#### Materials provided

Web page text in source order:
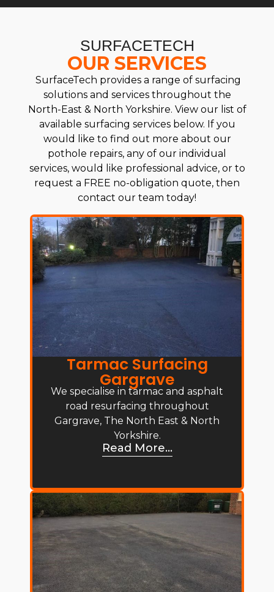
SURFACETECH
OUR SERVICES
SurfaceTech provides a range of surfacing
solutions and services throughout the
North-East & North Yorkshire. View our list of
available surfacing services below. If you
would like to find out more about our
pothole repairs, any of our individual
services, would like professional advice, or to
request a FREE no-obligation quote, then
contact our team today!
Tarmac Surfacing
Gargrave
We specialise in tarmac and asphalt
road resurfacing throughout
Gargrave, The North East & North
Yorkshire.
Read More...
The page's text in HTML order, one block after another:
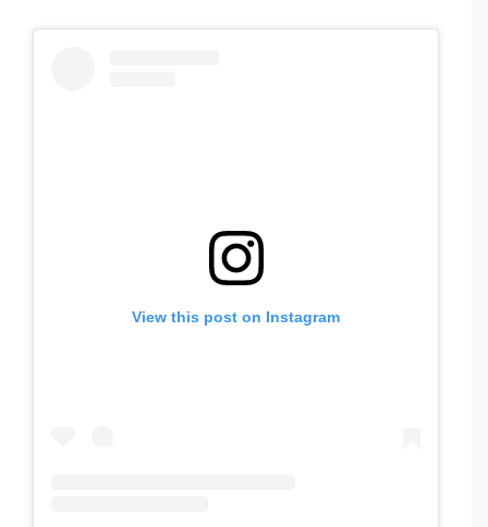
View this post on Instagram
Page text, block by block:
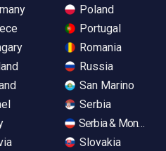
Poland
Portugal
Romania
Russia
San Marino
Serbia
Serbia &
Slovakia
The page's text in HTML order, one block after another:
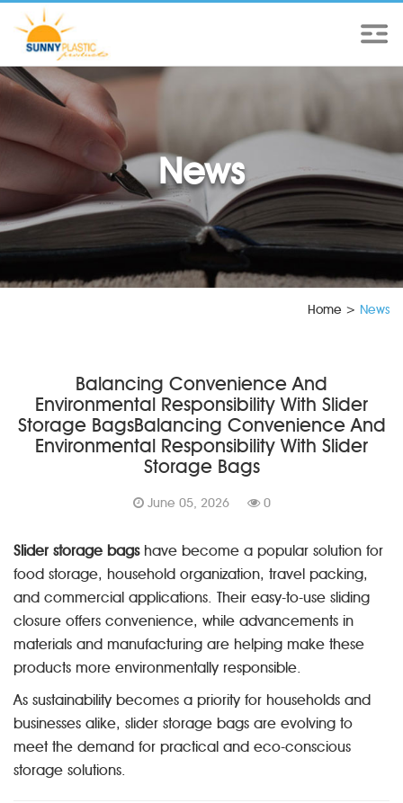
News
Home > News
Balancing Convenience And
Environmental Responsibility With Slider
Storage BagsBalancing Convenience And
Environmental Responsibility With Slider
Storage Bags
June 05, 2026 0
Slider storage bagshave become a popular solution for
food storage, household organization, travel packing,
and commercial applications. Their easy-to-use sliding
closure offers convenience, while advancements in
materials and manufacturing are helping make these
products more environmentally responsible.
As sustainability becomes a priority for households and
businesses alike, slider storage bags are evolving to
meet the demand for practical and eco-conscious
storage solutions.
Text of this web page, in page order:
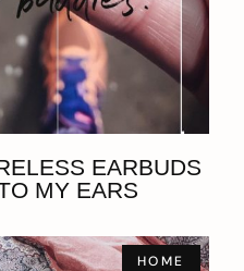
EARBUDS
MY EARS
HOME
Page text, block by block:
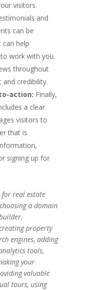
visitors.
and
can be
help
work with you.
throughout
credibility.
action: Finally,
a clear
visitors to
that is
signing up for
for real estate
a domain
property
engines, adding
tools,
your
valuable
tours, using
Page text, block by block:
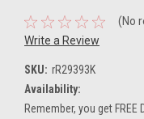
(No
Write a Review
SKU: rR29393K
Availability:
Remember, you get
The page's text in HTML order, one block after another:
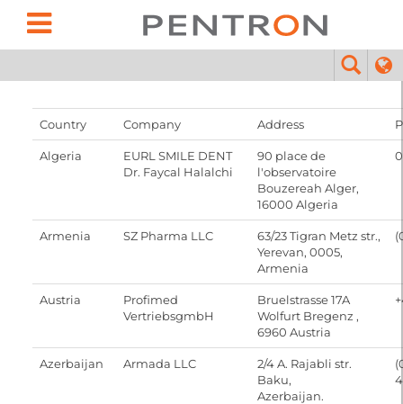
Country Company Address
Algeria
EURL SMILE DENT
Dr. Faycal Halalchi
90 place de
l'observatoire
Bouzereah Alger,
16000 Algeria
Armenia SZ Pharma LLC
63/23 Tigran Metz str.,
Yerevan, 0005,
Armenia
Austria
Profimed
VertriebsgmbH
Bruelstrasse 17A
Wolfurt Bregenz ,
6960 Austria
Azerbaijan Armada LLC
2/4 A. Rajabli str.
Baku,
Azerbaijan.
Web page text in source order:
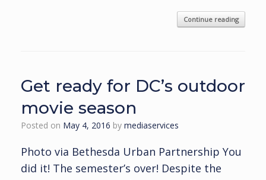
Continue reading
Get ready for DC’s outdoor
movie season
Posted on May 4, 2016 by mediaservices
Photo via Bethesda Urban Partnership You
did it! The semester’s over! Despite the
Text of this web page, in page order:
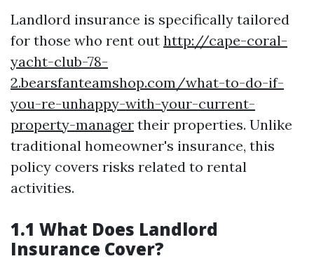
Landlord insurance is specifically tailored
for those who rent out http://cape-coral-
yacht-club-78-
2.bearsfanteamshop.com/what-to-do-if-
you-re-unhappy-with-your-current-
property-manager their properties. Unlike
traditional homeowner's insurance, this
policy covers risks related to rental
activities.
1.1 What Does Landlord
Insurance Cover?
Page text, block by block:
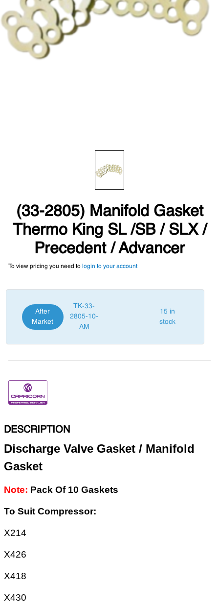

########

▶ **Problem details**
Please copy the data above exactly; the pictures do not belong in the copy.

▶ **Answer to the exercise**
Web page text in source order:
SURFACETECH
OUR SERVICES
SurfaceTech provides a range of surfacing
solutions and services throughout the
North-East & North Yorkshire. View our list of
available surfacing services below. If you
would like to find out more about our
pothole repairs, any of our individual
services, would like professional advice, or to
request a FREE no-obligation quote, then
contact our team today!
Tarmac Surfacing
Gargrave
We specialise in tarmac and asphalt
road resurfacing throughout
Gargrave, The North East & North
Yorkshire.
Read More...
The page's text in HTML order, one block after another:
View this post on Instagram
Page text, block by block:
Poland
Portugal
Romania
Russia
San Marino
Serbia
Serbia &
Slovakia
The page's text in HTML order, one block after another:
News
Home > News
Balancing Convenience And
Environmental Responsibility With Slider
Storage BagsBalancing Convenience And
Environmental Responsibility With Slider
Storage Bags
June 05, 2026 0
Slider storage bagshave become a popular solution for
food storage, household organization, travel packing,
and commercial applications. Their easy-to-use sliding
closure offers convenience, while advancements in
materials and manufacturing are helping make these
products more environmentally responsible.
As sustainability becomes a priority for households and
businesses alike, slider storage bags are evolving to
meet the demand for practical and eco-conscious
storage solutions.
Text of this web page, in page order:
EARBUDS
MY EARS
HOME
Page text, block by block:
visitors.
and
can be
help
work with you.
throughout
credibility.
action: Finally,
a clear
visitors to
that is
signing up for
for real estate
a domain
property
engines, adding
tools,
your
valuable
tours, using
Page text, block by block:
(No
Write a Review
SKU: rR29393K
Availability:
Remember, you get
The page's text in HTML order, one block after another:
Country Company Address
Algeria
EURL SMILE DENT
Dr. Faycal Halalchi
90 place de
l'observatoire
Bouzereah Alger,
16000 Algeria
Armenia SZ Pharma LLC
63/23 Tigran Metz str.,
Yerevan, 0005,
Armenia
Austria
Profimed
VertriebsgmbH
Bruelstrasse 17A
Wolfurt Bregenz ,
6960 Austria
Azerbaijan Armada LLC
2/4 A. Rajabli str.
Baku,
Azerbaijan.
Web page text in source order:
Continue reading
Get ready for DC’s outdoor
movie season
Posted on May 4, 2016 by mediaservices
Photo via Bethesda Urban Partnership You
did it! The semester’s over! Despite the
Text of this web page, in page order:
Landlord insurance is specifically tailored
for those who rent out http://cape-coral-
yacht-club-78-
2.bearsfanteamshop.com/what-to-do-if-
you-re-unhappy-with-your-current-
property-manager their properties. Unlike
traditional homeowner's insurance, this
policy covers risks related to rental
activities.
1.1 What Does Landlord
Insurance Cover?
Page text, block by block:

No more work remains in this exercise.